**PROBLEM REQUIREMENTS:** Please reproduce all entries word for word, leaving every image behind.

[Stored records]
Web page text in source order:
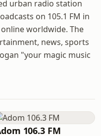
urban radio station
on 105.1 FM in
worldwide. The
news, sports
"your magic music
106.3 FM
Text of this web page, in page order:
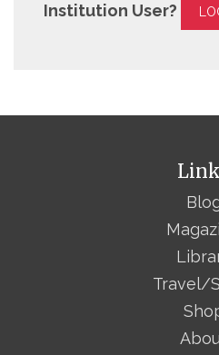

**OUTPUT OF THE TASK:**
Web page text in source order:
urban radio station
on 105.1 FM in
worldwide. The
news, sports
"your magic music
106.3 FM
Text of this web page, in page order:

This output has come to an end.